Again, let’s use calisim to perform calibration via black-box optimisation using the simulated and observed number of infections. Rather than performing using Bayesian optimisation via a Gaussian process surrogate model using EmuKit, let’s perform Efficient Global Optimisation using a Kriging surrogate via OpenTurns.
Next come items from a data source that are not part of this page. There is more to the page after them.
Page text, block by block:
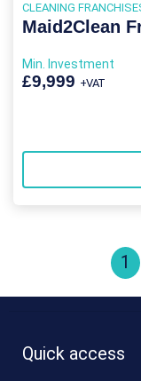
CLEANING
Maid2Clean
Min. Investment
£9,999 +VAT
1
Quick access
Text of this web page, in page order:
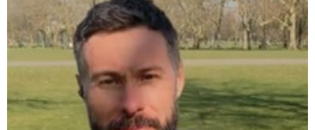
experience, creates fun and varied circuits, and keeps me focused.
I always look forward to my sessions. Highly recommended!"
FILM DIRECTOR
NICOLA SACKS, 31
"I've seen a big change in my energy levels and body. It's great,
and I feel confident. Highly recommendedr
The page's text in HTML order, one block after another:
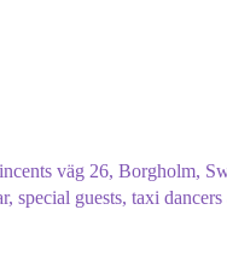
väg 26, Borgholm,
special guests, taxi
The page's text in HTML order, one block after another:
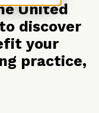
United
discover
your
practice,
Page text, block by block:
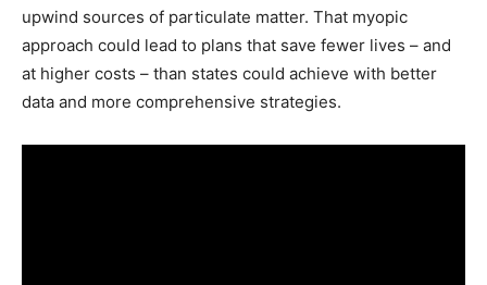
upwind sources of particulate matter. That myopic
approach could lead to plans that save fewer lives – and
at higher costs – than states could achieve with better
data and more comprehensive strategies.
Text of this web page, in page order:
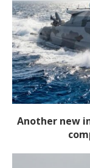
Another new
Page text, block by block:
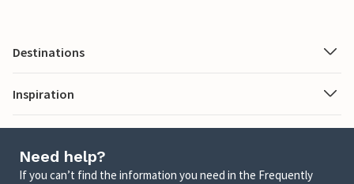
Destinations
Inspiration
Need help?
If you can’t find the information you need in the Frequently
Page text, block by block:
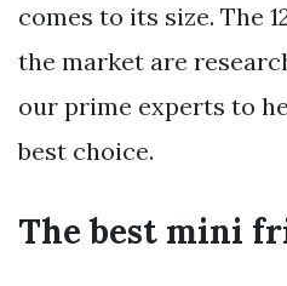
comes to its size. The
the market are
our prime experts to
best choice.
The best mini
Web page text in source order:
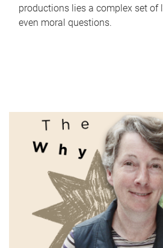
productions lies a complex set of
even moral questions.
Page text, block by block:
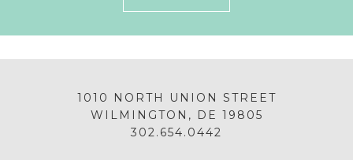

We can reuse the parameter specification and objective function, but we’ll need to create a new OptimisationMethodModel specification and OptimisationMethod calibrator:

specification = OptimisationMethodModel(
	experiment_name="openturns_optimisation",
	parameter_spec=parameter_spec,
	observed_data=observed_data.dotI.values,
	method="kriging",
	n_init=20,
	n_iterations=25,
	n_out=1,
	directions=["minimize"],
	output_labels=["Number of Infected"],
    calibration_func_kwargs=dict(t=observed_data.day),
)

calibrator = OptimisationMethod(
	calibration_func=objective, specification=specification, engine="openturns"
)

calibrator.specify().execute().analyze()
<calisim.optimisation.implementation.OptimisationMethod at 0x7fa73e58c460>
../../_images/5de25f663d82ba6b2ba6303b4ff26bf12c0233daab95eb3dfb2208237c1bf3a1.png ../../_images/7f9eeddf3fdb3ffa55b90cd7ba7d2ae05057c6c5b5a790d34ac9df8e1514790f.png
openturns_results = pd.DataFrame([
    { "parameter": estimate.name, "estimate": estimate.estimate, "ground truth": model.GROUND_TRUTH[estimate.name] }
    for estimate in calibrator.get_parameter_estimates().estimates
])
openturns_results
parameter estimate ground truth
0 beta 0.399979 0.4
1 gamma 0.099978 0.1

We can see that OpenTurns is also able to recover the ground truth parameters.